Collected data
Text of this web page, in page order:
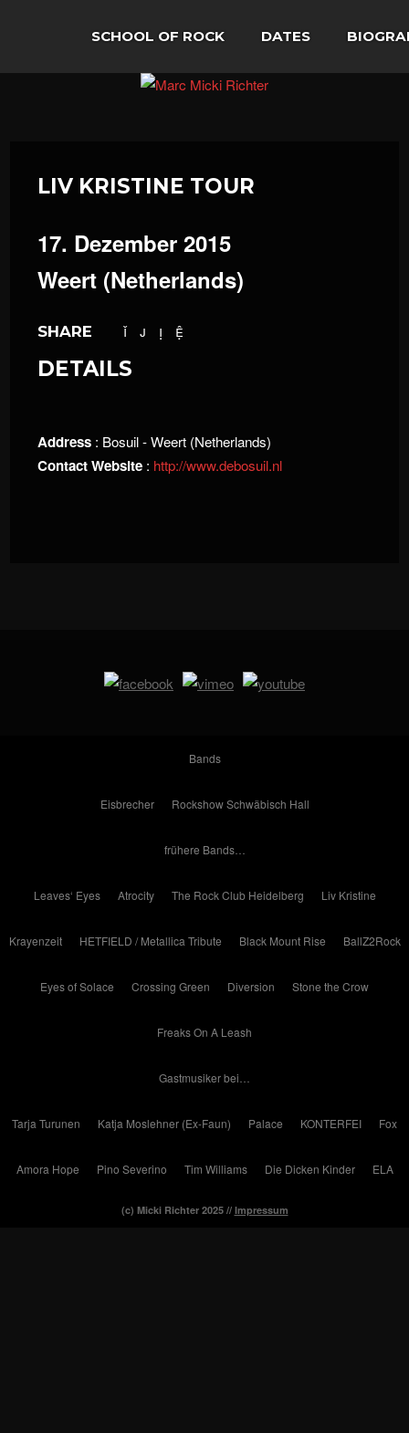
SCHOOL OF ROCK DATES
LIV KRISTINE TOUR
17. Dezember 2015
Weert (Netherlands)
SHARE
DETAILS
Address : Bosuil - Weert (Netherlands)
Contact Website : http://www.debosuil.nl
Bands
Eisbrecher Rockshow Schwäbisch Hall
frühere Bands…
Leaves‘ Eyes Atrocity The Rock Club Heidelberg Liv Kristine
Krayenzeit HETFIELD / Metallica Tribute Black Mount Rise BallZ2Rock
Eyes of Solace Crossing Green Diversion Stone the Crow
Freaks On A Leash
Gastmusiker bei…
Tarja Turunen Katja Moslehner (Ex-Faun) Palace KONTERFEI Fox
Amora Hope Pino Severino Tim Williams Die Dicken Kinder ELA
(c) Micki Richter 2025 // Impressum
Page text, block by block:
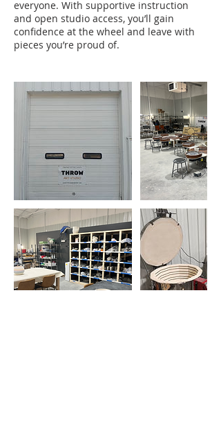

#### TASK OBJECTIVE
I would like you to retype exactly the lines running from the one containing "Freaks On A Leash" to the last line of the entries, both included, leaving all pictures out.

#### ANSWER TO THIS PROBLEM
Freaks On A Leash
Gastmusiker bei…
Tarja Turunen Katja Moslehner (Ex-Faun) Palace KONTERFEI Fox
Amora Hope Pino Severino Tim Williams Die Dicken Kinder ELA
(c) Micki Richter 2025 // Impressum
Page text, block by block:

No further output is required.